╭─ Data

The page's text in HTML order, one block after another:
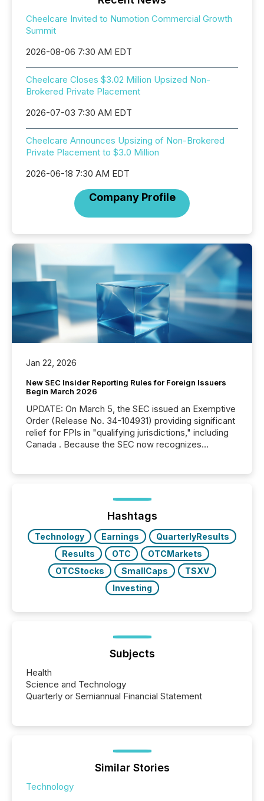
Cheelcare Invited to Numotion Commercial Growth
Summit
2026-08-06 7:30 AM EDT
Cheelcare Closes $3.02 Million Upsized Non-
Brokered Private Placement
2026-07-03 7:30 AM EDT
Cheelcare Announces Upsizing of Non-Brokered
Private Placement to $3.0 Million
2026-06-18 7:30 AM EDT
Company Profile
Jan 22, 2026
New SEC Insider Reporting Rules for Foreign Issuers
Begin March 2026
UPDATE: On March 5, the SEC issued an Exemptive
Order (Release No. 34-104931) providing significant
relief for FPIs in "qualifying jurisdictions," including
Canada . Because the SEC now recognizes
jurisdiction of incorporation; FPIs incorporated in
"offshore" jurisdictions (e.g., Cayman Islands or
BVI)...
Hashtags
Technology Earnings
QuarterlyResults
Results
OTC
OTCMarkets
OTCStocks
SmallCaps
TSXV
Investing
Subjects
Health
Science and Technology
Quarterly or Semiannual Financial Statement
Similar Stories
Technology
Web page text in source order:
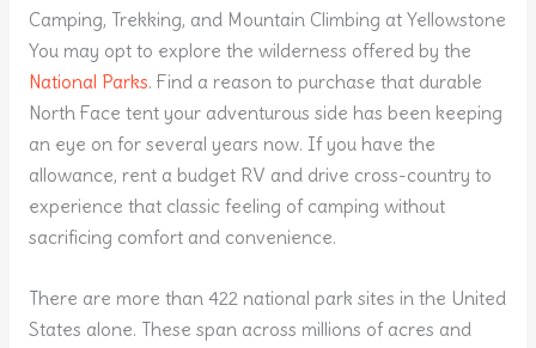
Camping, Trekking, and Mountain Climbing at Yellowstone
You may opt to explore the wilderness offered by the
National Parks. Find a reason to purchase that durable
North Face tent your adventurous side has been keeping
an eye on for several years now. If you have the
allowance, rent a budget RV and drive cross-country to
experience that classic feeling of camping without
sacrificing comfort and convenience.
There are more than 422 national park sites in the United
States alone. These span across millions of acres and
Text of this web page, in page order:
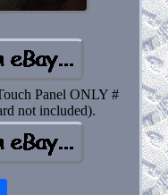
Panel ONLY #
not included).
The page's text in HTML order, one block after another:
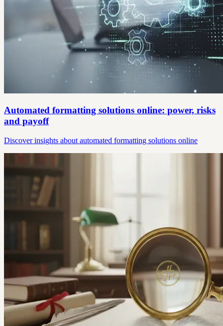
Automated formatting solutions online: power, risks
and payoff
Discover insights about automated formatting solutions online
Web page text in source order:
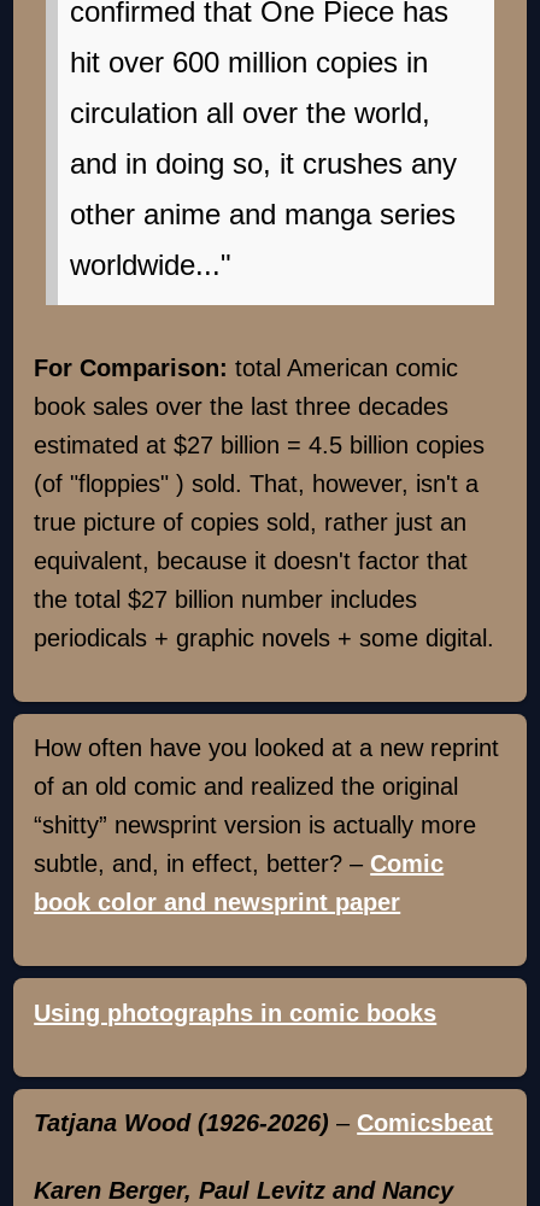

╰─

Work to complete - Word for word, set down every record, keeping the images out.

Output below -
The page's text in HTML order, one block after another:
Cheelcare Invited to Numotion Commercial Growth
Summit
2026-08-06 7:30 AM EDT
Cheelcare Closes $3.02 Million Upsized Non-
Brokered Private Placement
2026-07-03 7:30 AM EDT
Cheelcare Announces Upsizing of Non-Brokered
Private Placement to $3.0 Million
2026-06-18 7:30 AM EDT
Company Profile
Jan 22, 2026
New SEC Insider Reporting Rules for Foreign Issuers
Begin March 2026
UPDATE: On March 5, the SEC issued an Exemptive
Order (Release No. 34-104931) providing significant
relief for FPIs in "qualifying jurisdictions," including
Canada . Because the SEC now recognizes
jurisdiction of incorporation; FPIs incorporated in
"offshore" jurisdictions (e.g., Cayman Islands or
BVI)...
Hashtags
Technology Earnings
QuarterlyResults
Results
OTC
OTCMarkets
OTCStocks
SmallCaps
TSXV
Investing
Subjects
Health
Science and Technology
Quarterly or Semiannual Financial Statement
Similar Stories
Technology
Web page text in source order:
Camping, Trekking, and Mountain Climbing at Yellowstone
You may opt to explore the wilderness offered by the
National Parks. Find a reason to purchase that durable
North Face tent your adventurous side has been keeping
an eye on for several years now. If you have the
allowance, rent a budget RV and drive cross-country to
experience that classic feeling of camping without
sacrificing comfort and convenience.
There are more than 422 national park sites in the United
States alone. These span across millions of acres and
Text of this web page, in page order:
Panel ONLY #
not included).
The page's text in HTML order, one block after another:
Automated formatting solutions online: power, risks
and payoff
Discover insights about automated formatting solutions online
Web page text in source order:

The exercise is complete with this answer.